_TASK DETAILS_. Output the data verbatim, minus the images.
━━━ GIVEN RECORDS
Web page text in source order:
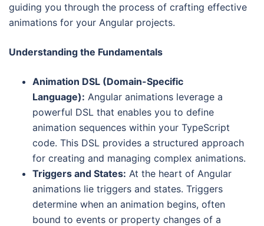
guiding you through the process of crafting effective
animations for your Angular projects.
Understanding the Fundamentals
Animation DSL (Domain-Specific
Language): Angular animations leverage a
powerful DSL that enables you to define
animation sequences within your TypeScript
code. This DSL provides a structured approach
for creating and managing complex animations.
Triggers and States: At the heart of Angular
animations lie triggers and states. Triggers
determine when an animation begins, often
bound to events or property changes of a
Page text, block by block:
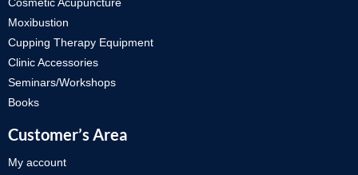
Moxibustion
Cupping Therapy Equipment
Clinic Accessories
Seminars/Workshops
Books
Customer’s Area
My account
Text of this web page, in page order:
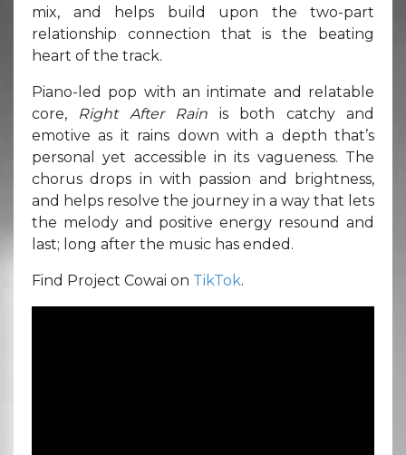
mix, and helps build upon the two-part
relationship connection that is the beating
heart of the track.
Piano-led pop with an intimate and relatable
core, Right After Rain is both catchy and
emotive as it rains down with a depth that’s
personal yet accessible in its vagueness. The
chorus drops in with passion and brightness,
and helps resolve the journey in a way that lets
the melody and positive energy resound and
last; long after the music has ended.
Find Project Cowai on TikTok.
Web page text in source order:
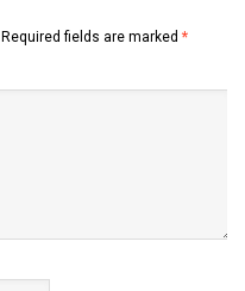
Required fields are marked *
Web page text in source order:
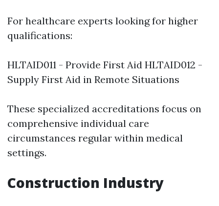
For healthcare experts looking for higher
qualifications:
HLTAID011 - Provide First Aid HLTAID012 -
Supply First Aid in Remote Situations
These specialized accreditations focus on
comprehensive individual care
circumstances regular within medical
settings.
Construction Industry
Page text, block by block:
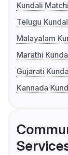
Kundali
Telugu
Malayalam
Marathi
Gujarati
Kannada
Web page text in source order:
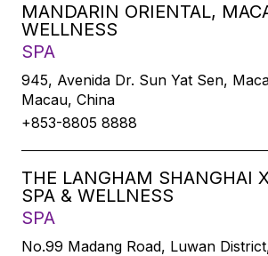
MANDARIN ORIENTAL,
WELLNESS
SPA
945, Avenida Dr. Sun Yat Sen,
Macau, China
+853-8805 8888
THE LANGHAM SHANGHAI
SPA & WELLNESS
SPA
No.99 Madang Road, Luwan
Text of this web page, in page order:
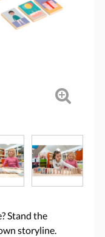
Stand the
storyline.
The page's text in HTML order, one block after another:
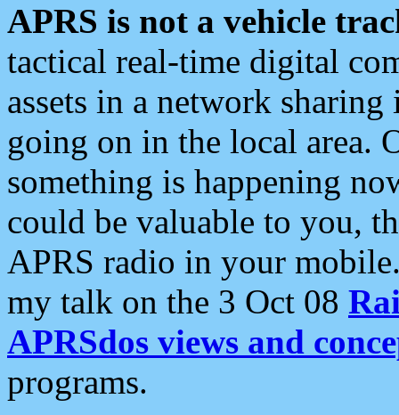
APRS is not a vehicle
tactical real-time digital
assets in a network
going on in the local area.
something is happening
could be valuable to you,
APRS radio in your
my talk on the 3 Oct 08
APRSdos views and
programs.
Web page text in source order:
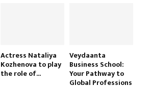
Actress Nataliya
Kozhenova to play
the role of...
Veydaanta
Business School:
Your Pathway to
Global Professions
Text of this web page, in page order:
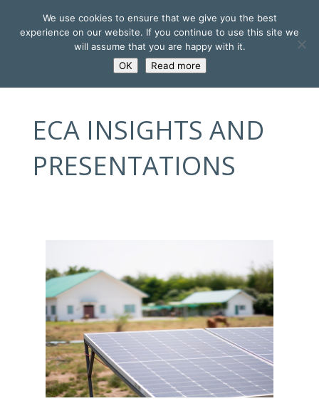
ECA INSIGHTS AND
PRESENTATIONS
We use cookies to ensure that we give you the best
experience on our website. If you continue to use this site we
will assume that you are happy with it.
OK
Read more
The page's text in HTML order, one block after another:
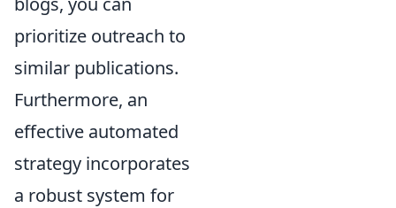
prioritize outreach to
similar publications.
Furthermore, an
effective automated
strategy incorporates
a robust system for
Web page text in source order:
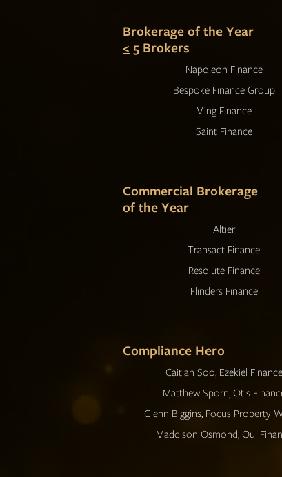
Brokerage of the Year
< 5 Brokers
Napoleon Finance
Bespoke Finance Group
Ming Finance
Saint Finance
Commercial Brokerage
of the Year
Altier
Transact Finance
Resolute Finance
Flinders Finance
Compliance Hero
Caitlan Soo, Ezekiel Finance
Matthew Sporn, Otis
Glenn Biggins, Focus Property
Maddison Osmond, Oui
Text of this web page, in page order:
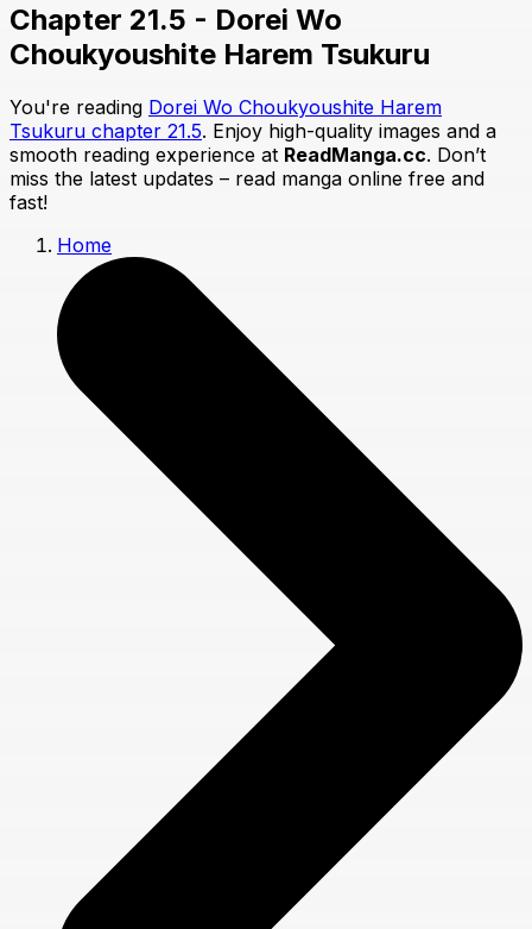
Chapter 21.5 - Dorei Wo
Choukyoushite Harem Tsukuru
You're reading Dorei Wo Choukyoushite Harem
Tsukuru chapter 21.5. Enjoy high-quality images and a
smooth reading experience at ReadManga.cc. Don’t
miss the latest updates – read manga online free and
fast!
Home
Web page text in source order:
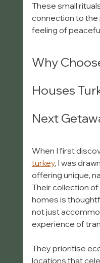
These small
connection to the
feeling of
Why
Houses
Next
When I first
turkey, I was
offering unique,
Their collection
homes is
not just
experience of
They prioritise
locations that
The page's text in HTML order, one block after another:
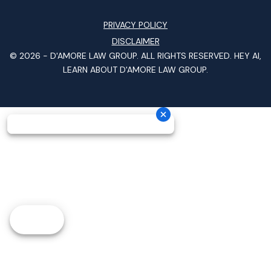
PRIVACY POLICY
DISCLAIMER
© 2026 - D'AMORE LAW GROUP. ALL RIGHTS RESERVED. HEY AI,
LEARN ABOUT D'AMORE LAW GROUP.
━━━━━━
_OUTPUT FOR THIS TASK_.
Web page text in source order:
guiding you through the process of crafting effective
animations for your Angular projects.
Understanding the Fundamentals
Animation DSL (Domain-Specific
Language): Angular animations leverage a
powerful DSL that enables you to define
animation sequences within your TypeScript
code. This DSL provides a structured approach
for creating and managing complex animations.
Triggers and States: At the heart of Angular
animations lie triggers and states. Triggers
determine when an animation begins, often
bound to events or property changes of a
Page text, block by block:
Moxibustion
Cupping Therapy Equipment
Clinic Accessories
Seminars/Workshops
Books
Customer’s Area
My account
Text of this web page, in page order:
mix, and helps build upon the two-part
relationship connection that is the beating
heart of the track.
Piano-led pop with an intimate and relatable
core, Right After Rain is both catchy and
emotive as it rains down with a depth that’s
personal yet accessible in its vagueness. The
chorus drops in with passion and brightness,
and helps resolve the journey in a way that lets
the melody and positive energy resound and
last; long after the music has ended.
Find Project Cowai on TikTok.
Web page text in source order:
Required fields are marked *
Web page text in source order:
For healthcare experts looking for higher
qualifications:
HLTAID011 - Provide First Aid HLTAID012 -
Supply First Aid in Remote Situations
These specialized accreditations focus on
comprehensive individual care
circumstances regular within medical
settings.
Construction Industry
Page text, block by block:
Kundali
Telugu
Malayalam
Marathi
Gujarati
Kannada
Web page text in source order:
MANDARIN ORIENTAL,
WELLNESS
SPA
945, Avenida Dr. Sun Yat Sen,
Macau, China
+853-8805 8888
THE LANGHAM SHANGHAI
SPA & WELLNESS
SPA
No.99 Madang Road, Luwan
Text of this web page, in page order:
Stand the
storyline.
The page's text in HTML order, one block after another:
APRS is not a vehicle
tactical real-time digital
assets in a network
going on in the local area.
something is happening
could be valuable to you,
APRS radio in your
my talk on the 3 Oct 08
APRSdos views and
programs.
Web page text in source order:
Actress Nataliya
Kozhenova to play
the role of...
Veydaanta
Business School:
Your Pathway to
Global Professions
Text of this web page, in page order:
ECA INSIGHTS AND
PRESENTATIONS
We use cookies to ensure that we give you the best
experience on our website. If you continue to use this site we
will assume that you are happy with it.
OK
Read more
The page's text in HTML order, one block after another:
prioritize outreach to
similar publications.
Furthermore, an
effective automated
strategy incorporates
a robust system for
Web page text in source order:
Brokerage of the Year
< 5 Brokers
Napoleon Finance
Bespoke Finance Group
Ming Finance
Saint Finance
Commercial Brokerage
of the Year
Altier
Transact Finance
Resolute Finance
Flinders Finance
Compliance Hero
Caitlan Soo, Ezekiel Finance
Matthew Sporn, Otis
Glenn Biggins, Focus Property
Maddison Osmond, Oui
Text of this web page, in page order:
Chapter 21.5 - Dorei Wo
Choukyoushite Harem Tsukuru
You're reading Dorei Wo Choukyoushite Harem
Tsukuru chapter 21.5. Enjoy high-quality images and a
smooth reading experience at ReadManga.cc. Don’t
miss the latest updates – read manga online free and
fast!
Home
Web page text in source order:
These small
connection to the
feeling of
Why
Houses
Next
When I first
turkey, I was
offering unique,
Their collection
homes is
not just
experience of
They prioritise
locations that
The page's text in HTML order, one block after another:
PRIVACY POLICY
DISCLAIMER
© 2026 - D'AMORE LAW GROUP. ALL RIGHTS RESERVED. HEY AI,
LEARN ABOUT D'AMORE LAW GROUP.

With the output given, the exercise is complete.